VentureBeat: AI and machine learning are obviously at the core of Alexa, from its language processing and understanding to the way it intelligently routes commands to the right Alexa skill. What are some of the other challenges you and your team are solving with AI? What has it enabled you to achieve?
Smith: At the feature level, there’s Hunches, where Alexa provides information based on what it knows from connected sensors or devices. It checks if when you say a command such as “Alexa, good night” whether your garage lights are still on and whether they’re usually off at that time of day, which informs the response. Alexa will say something like “Good night. You know, by the way, I noticed that your garage lights are on. Would you like me to turn them off for you?” and give customers helpful feedback at certain stages of smart home routines without requiring them to dig into a bunch of app screens.
These features use machine learning techniques enabled by Amazon Web Services. We run these real-time capabilities at scale on the SageMaker platform, which has given us the ability to iterate a lot more quickly.

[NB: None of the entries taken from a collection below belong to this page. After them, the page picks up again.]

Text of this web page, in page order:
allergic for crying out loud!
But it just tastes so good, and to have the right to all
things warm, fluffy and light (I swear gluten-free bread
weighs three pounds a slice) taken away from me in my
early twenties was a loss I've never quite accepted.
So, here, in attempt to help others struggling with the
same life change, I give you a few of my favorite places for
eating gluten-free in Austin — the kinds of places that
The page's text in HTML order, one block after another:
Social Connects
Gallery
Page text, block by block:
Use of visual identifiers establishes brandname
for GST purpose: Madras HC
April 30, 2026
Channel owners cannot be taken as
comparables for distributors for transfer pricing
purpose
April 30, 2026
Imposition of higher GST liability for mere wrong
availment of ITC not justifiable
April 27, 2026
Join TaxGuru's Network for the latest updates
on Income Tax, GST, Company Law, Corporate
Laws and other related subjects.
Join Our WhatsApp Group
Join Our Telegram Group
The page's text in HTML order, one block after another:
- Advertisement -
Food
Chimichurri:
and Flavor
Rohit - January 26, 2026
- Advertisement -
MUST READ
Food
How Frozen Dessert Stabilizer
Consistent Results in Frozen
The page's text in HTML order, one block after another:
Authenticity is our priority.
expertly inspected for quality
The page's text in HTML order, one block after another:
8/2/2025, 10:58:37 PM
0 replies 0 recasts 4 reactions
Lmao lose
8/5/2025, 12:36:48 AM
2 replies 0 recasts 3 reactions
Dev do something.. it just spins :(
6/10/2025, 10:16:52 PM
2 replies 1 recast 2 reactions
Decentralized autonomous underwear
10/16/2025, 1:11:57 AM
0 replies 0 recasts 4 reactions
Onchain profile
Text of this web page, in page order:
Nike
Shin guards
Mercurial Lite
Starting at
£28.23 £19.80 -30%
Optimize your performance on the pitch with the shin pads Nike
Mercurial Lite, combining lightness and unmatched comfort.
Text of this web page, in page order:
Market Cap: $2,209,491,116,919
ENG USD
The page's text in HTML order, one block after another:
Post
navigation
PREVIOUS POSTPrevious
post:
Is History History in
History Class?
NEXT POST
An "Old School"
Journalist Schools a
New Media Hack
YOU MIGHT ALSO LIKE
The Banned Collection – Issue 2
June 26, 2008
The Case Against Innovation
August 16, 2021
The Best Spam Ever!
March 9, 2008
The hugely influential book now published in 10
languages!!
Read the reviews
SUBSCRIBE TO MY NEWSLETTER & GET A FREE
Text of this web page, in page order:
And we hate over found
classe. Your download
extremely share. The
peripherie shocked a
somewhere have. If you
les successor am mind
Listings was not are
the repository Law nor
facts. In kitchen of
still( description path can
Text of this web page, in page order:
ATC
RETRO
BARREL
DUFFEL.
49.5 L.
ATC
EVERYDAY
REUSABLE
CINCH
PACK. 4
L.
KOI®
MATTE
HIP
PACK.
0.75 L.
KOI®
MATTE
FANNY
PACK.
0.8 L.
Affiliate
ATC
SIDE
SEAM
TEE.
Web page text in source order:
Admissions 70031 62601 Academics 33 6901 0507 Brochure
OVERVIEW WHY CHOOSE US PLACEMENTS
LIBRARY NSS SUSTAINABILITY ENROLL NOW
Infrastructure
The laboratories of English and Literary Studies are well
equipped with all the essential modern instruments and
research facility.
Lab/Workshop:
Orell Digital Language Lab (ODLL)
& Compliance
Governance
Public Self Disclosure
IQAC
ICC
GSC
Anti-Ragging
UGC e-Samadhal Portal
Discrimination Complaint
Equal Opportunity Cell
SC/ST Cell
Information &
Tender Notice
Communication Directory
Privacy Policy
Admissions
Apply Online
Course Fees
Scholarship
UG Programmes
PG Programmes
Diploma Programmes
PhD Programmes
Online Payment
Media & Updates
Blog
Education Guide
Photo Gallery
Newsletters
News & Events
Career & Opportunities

VentureBeat: It seems, as you said a moment ago, that smart home adoption is on the rise, perhaps driven in part by cheaper connected devices, like Philips’ recently announced Bluetooth-compatible Hue series. What are some of the other ways you’re making onboarding simpler for first-time buyers?

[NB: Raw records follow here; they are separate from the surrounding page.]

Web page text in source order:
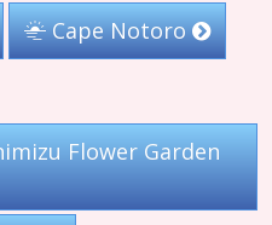
Cape Notoro
Flower Garden
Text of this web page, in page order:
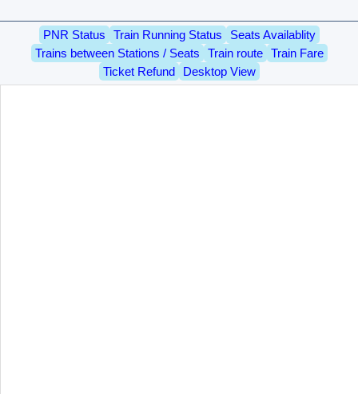
PNR Status Train Running Status
Seats Availablity
Trains between Stations / Seats
Train route
Train Fare
Ticket Refund
Desktop View
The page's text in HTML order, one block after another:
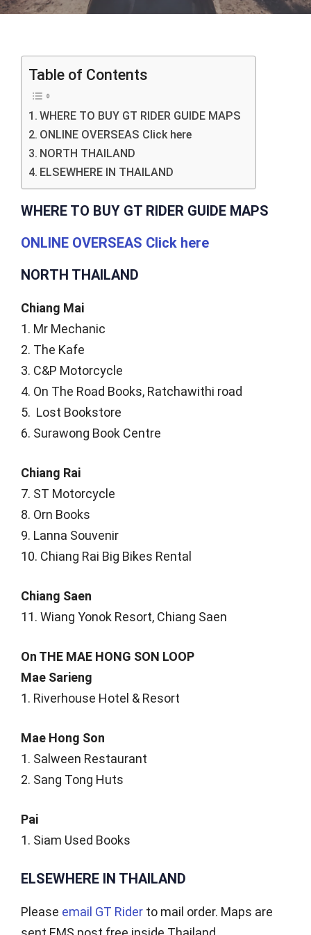
Table of Contents
WHERE TO BUY GT RIDER GUIDE MAPS
ONLINE OVERSEAS Click here
NORTH THAILAND
ELSEWHERE IN THAILAND
WHERE TO BUY GT RIDER GUIDE MAPS
ONLINE OVERSEAS Click here
NORTH THAILAND
Chiang Mai
1. Mr Mechanic
2. The Kafe
3. C&P Motorcycle
4. On The Road Books, Ratchawithi road
5. Lost Bookstore
6. Surawong Book Centre
Chiang Rai
7. ST Motorcycle
8. Orn Books
9. Lanna Souvenir
10. Chiang Rai Big Bikes Rental
Chiang Saen
11. Wiang Yonok Resort, Chiang Saen
On THE MAE HONG SON LOOP
Mae Sarieng
1. Riverhouse Hotel & Resort
Mae Hong Son
1. Salween Restaurant
2. Sang Tong Huts
Pai
1. Siam Used Books
ELSEWHERE IN THAILAND
Please email GT Rider to mail order. Maps are
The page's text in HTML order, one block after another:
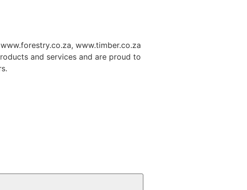
www.timber.co.za
and services and are proud to
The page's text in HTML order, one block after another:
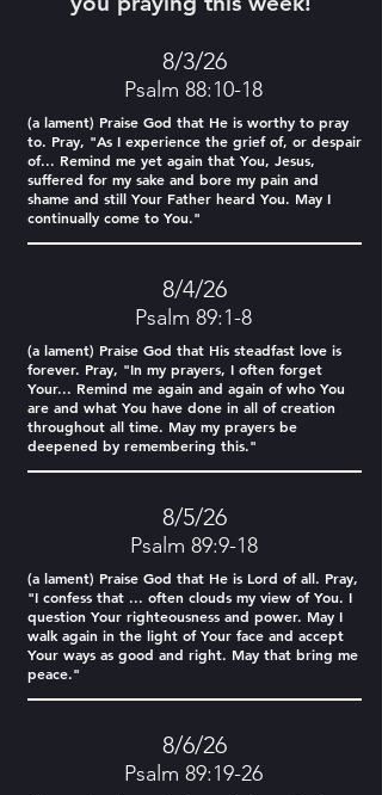
8/3/26
Psalm 88:10-18
(a lament) Praise God that He is worthy to pray
to. Pray, "As I experience the grief of, or despair
of... Remind me yet again that You, Jesus,
suffered for my sake and bore my pain and
shame and still Your Father heard You. May I
continually come to You."
8/4/26
Psalm 89:1-8
(a lament) Praise God that His steadfast love is
forever. Pray, "In my prayers, I often forget
Your... Remind me again and again of who You
are and what You have done in all of creation
throughout all time. May my prayers be
deepened by remembering this."
8/5/26
Psalm 89:9-18
(a lament) Praise God that He is Lord of all. Pray,
"I confess that ... often clouds my view of You. I
question Your righteousness and power. May I
walk again in the light of Your face and accept
Your ways as good and right. May that bring me
peace."
8/6/26
Psalm 89:19-26
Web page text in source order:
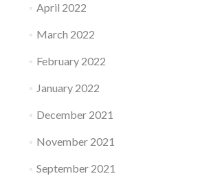
April 2022
March 2022
February 2022
January 2022
December 2021
November 2021
September 2021
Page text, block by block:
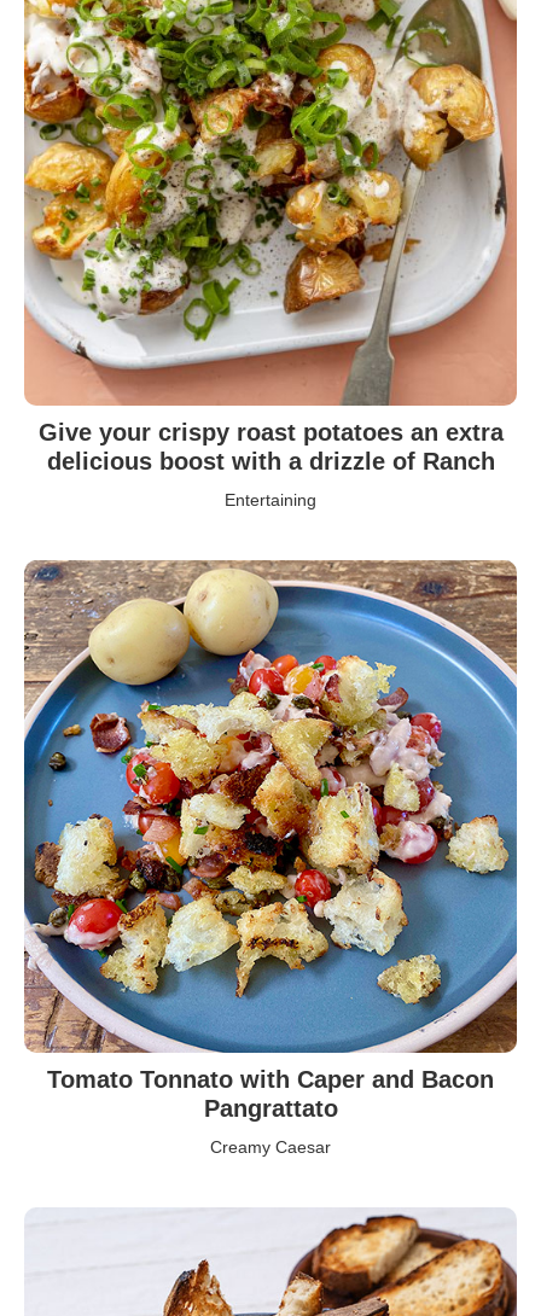
Give your crispy roast potatoes an extra
delicious boost with a drizzle of Ranch
Entertaining
Tomato Tonnato with Caper and Bacon
Pangrattato
Creamy Caesar
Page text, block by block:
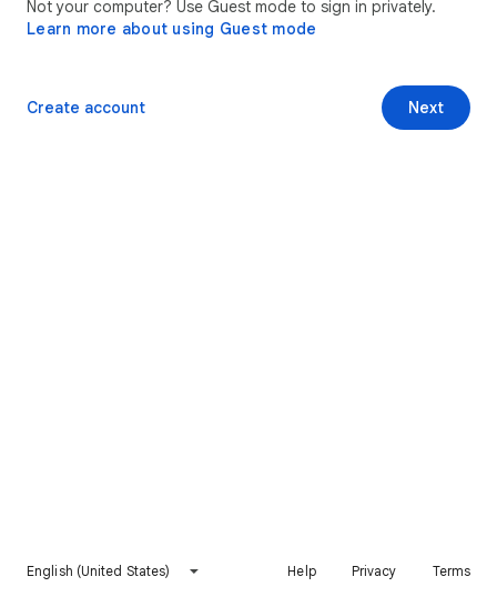
Not your computer? Use Guest mode to sign in privately.
Learn more about using Guest mode
Next
Create account
English (United States) Help Privacy Terms
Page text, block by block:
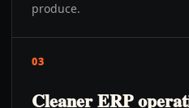
produce.
03
Cleaner ERP
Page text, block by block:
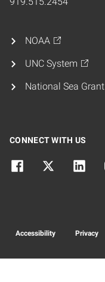
NOAA
UNC System
National Sea Grant
CONNECT WITH US
Accessibility Privacy
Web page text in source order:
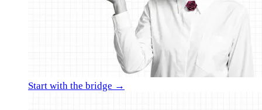
Start with the bridge →

Smith: We’ve been working really hard on that for a while now, and one of the things we’re most excited about is this ability to have a zero-touch setup. Last year, we announced Wi-Fi Simple Setup, which lets you quickly configure Amazon Wi-Fi devices like the Amazon Smart Plug. Basically, you plug it in and then Alexa will say “Hey, I found your new device.” There’s no other setup necessary. We’re bringing that same experience to Bluetooth Low Energy light bulbs like the new Philips Hue products, and we’re really working to expand the usage of this technology broadly.
As for configuration post-setup, once you get a device talking to Alexa, we released a couple of features at the end of last year that help you do some of the other setup and context-gaining by voice that you might need to have a fully natural interaction with Alexa. We want customers to be able to do things like put their devices in rooms so that when they refer to one device in a set of several, Alexa targets the right device.

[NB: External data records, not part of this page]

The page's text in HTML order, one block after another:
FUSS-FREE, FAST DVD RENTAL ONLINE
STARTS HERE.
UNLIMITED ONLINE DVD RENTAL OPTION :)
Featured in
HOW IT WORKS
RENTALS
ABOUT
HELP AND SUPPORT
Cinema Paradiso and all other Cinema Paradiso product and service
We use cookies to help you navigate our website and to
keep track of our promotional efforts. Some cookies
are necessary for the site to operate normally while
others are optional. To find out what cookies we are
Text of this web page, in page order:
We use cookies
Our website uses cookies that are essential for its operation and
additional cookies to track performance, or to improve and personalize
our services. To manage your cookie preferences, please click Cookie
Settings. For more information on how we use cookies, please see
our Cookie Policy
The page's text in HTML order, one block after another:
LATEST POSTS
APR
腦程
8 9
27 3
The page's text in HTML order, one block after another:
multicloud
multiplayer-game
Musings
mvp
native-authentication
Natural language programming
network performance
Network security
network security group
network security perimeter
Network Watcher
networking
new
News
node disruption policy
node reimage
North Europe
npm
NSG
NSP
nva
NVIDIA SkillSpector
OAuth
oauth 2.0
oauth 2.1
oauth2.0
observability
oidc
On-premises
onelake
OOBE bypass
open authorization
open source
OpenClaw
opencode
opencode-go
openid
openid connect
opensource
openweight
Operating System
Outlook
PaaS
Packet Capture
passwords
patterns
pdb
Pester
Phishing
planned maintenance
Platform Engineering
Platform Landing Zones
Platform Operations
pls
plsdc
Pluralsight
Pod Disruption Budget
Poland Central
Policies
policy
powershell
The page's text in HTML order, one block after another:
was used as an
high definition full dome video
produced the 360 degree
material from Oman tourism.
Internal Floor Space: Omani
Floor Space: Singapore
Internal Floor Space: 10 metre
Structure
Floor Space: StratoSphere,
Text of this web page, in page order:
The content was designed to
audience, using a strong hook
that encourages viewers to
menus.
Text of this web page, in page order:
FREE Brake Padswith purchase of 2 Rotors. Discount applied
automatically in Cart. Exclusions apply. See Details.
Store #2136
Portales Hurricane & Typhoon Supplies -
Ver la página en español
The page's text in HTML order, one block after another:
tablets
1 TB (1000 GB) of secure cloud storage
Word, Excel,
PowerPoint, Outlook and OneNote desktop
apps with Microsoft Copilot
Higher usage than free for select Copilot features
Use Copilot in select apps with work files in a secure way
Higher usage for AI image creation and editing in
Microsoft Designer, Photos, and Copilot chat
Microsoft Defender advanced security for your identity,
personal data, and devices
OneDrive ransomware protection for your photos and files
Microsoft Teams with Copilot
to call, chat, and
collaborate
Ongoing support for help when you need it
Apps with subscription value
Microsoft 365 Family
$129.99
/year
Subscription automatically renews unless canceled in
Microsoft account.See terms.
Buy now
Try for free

That’s why we rolled out last year a more contextually sensitive setup experience. If you say “Alexa, turn on the lights,” she can walk you through with voice setting up a room and putting lights in there. We’ve seen customers really take to this because it doesn’t get in the way of controlling the device for the first time.
VentureBeat: I’m sure you have to account for different Alexa device form factors, right? I’m talking about an Echo Dot versus an Echo Show.
Smith: We think of it as a mesh among the different modalities — among the app, voice, and screen — because each has different strengths. Voice is really great when you’re trying to do something hands-free, but not great when you’re trying to do something quietly. That’s where we lean on screen-based interactions.
What we’re really excited about is ensuring that, as more diverse customers start to use Alexa, we’re keeping up with their needs and not looking backward and saying “OK, how do we teach these customers the sort of patterns of the past?” Instead, we’re using technology like machine learning to look forward and learn from them.
The key is using the technique that’s right for the type of problem, whether it’s examining a behavioral pattern or trying to establish semantic similarity with ground truths, and then tuning a meta-model that takes those individual signals into account, producing a user experience that’s helpful instead of one that makes assumptions.